The IRS cannot make its determinations based on how silly a belief system may or may not be. The agency is given latitude to investigate the church’s assets and organizational structure, but interrogating the wisdom and logic of any faith or practice is outside its purview. In trying to establish whether or not a purported religion is a fake, it is unavailing to examine the ridiculousness of the doctrine. Of course, this doesn’t mean there aren’t scams.

In an especially colorful recent example of fraud, on March 10 a church in Panama City, FL, called The Life Center: A Spiritual Community had its tax-exempt status revoked after officials discovered the church was operating a nightclub called Amnesia: The Tabernacle on the premises. The nominal church, situated in a tax-exempt building, hosted all-night lingerie parties and an event called “Wet ‘n Wild,” which was advertised as “white water meets Tabernacle PCB with a little twerkin’,” according to reporting by the Panama City News Herald. Would-be religions are rarely so unequivocally false. (It’s possible — though admittedly highly dubious — that the church might have squeaked by, had Amnesia claimed nightly raves were part of its sacred practice.)

While tax-exempt status demonstrates government recognition, a religious organization that doesn’t have it is by no means precluded from receiving the same protections and rights granted to those that do. The Church of Satan is not tax-exempt as a matter of preference (so they claim), choosing instead to adhere to founder Anton LaVey’s conviction that all churches should be taxed to “remove the government sanction of religion,” a position shared by other LaVey-influenced sects. (At least one Satanist sect, Satan’s Chapel, is tax-exempt.)

Yet regardless of tax-exempt status, the rights of several different sects of Satanism to practice have been recognized in a wide swath of court decisions. For instance, in 2014, the Satanic Temple (yet another group) won the right to erect a statue of Baphomet on Oklahoma state grounds after a Christian group was allowed to place a Ten Commandments monument in front of the state capitol building.
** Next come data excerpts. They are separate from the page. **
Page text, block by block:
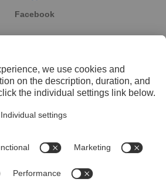
Facebook
Instagram
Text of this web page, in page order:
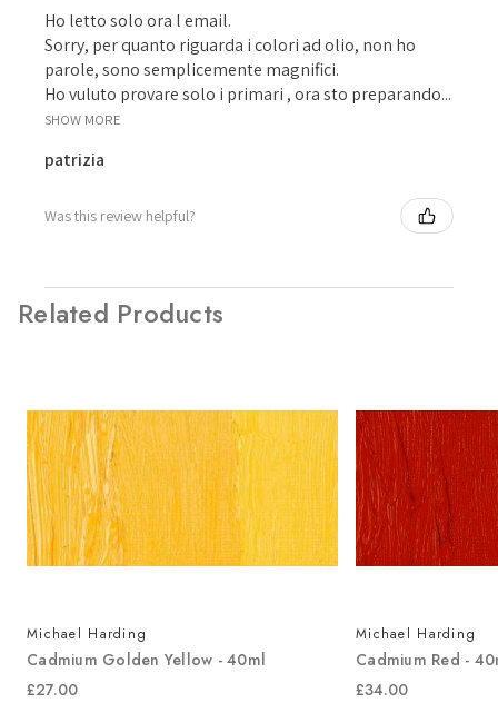
Ho letto solo ora l email.
Sorry, per quanto riguarda i colori ad olio, non ho
parole, sono semplicemente magnifici.
Ho vuluto provare solo i primari , ora sto preparando...
SHOW MORE
patrizia
Was this review helpful?
Related Products
Michael Harding
Cadmium Golden Yellow - 40ml
£27.00
Michael Harding
Cadmium Red -
£34.00

As for Scientology, the film won’t necessarily enlighten anyone who has read Wright’s book, or any of the other journalistic exposés of the last decade or so. If you need a refresher on Scientology’s risible theology, the South Park episode “Trapped In The Closet” offers an arguably more cogent, and certainly more entertaining, explanation. But Gibney’s documentary draws its considerable power from the personal narratives of several apostates, some of whom worked in the church’s highest echelons, whose disclosures form the film’s backbone.

And in another neat trick that only a movie can pull off, Gibney juxtaposes archive footage of church executives denying the accusations leveled at Scientology with new interviews of those same former executives, contrite and owning up to the church’s deceptive practices. The meaning is clear: Whatever Scientology is, it is not what it claims to be.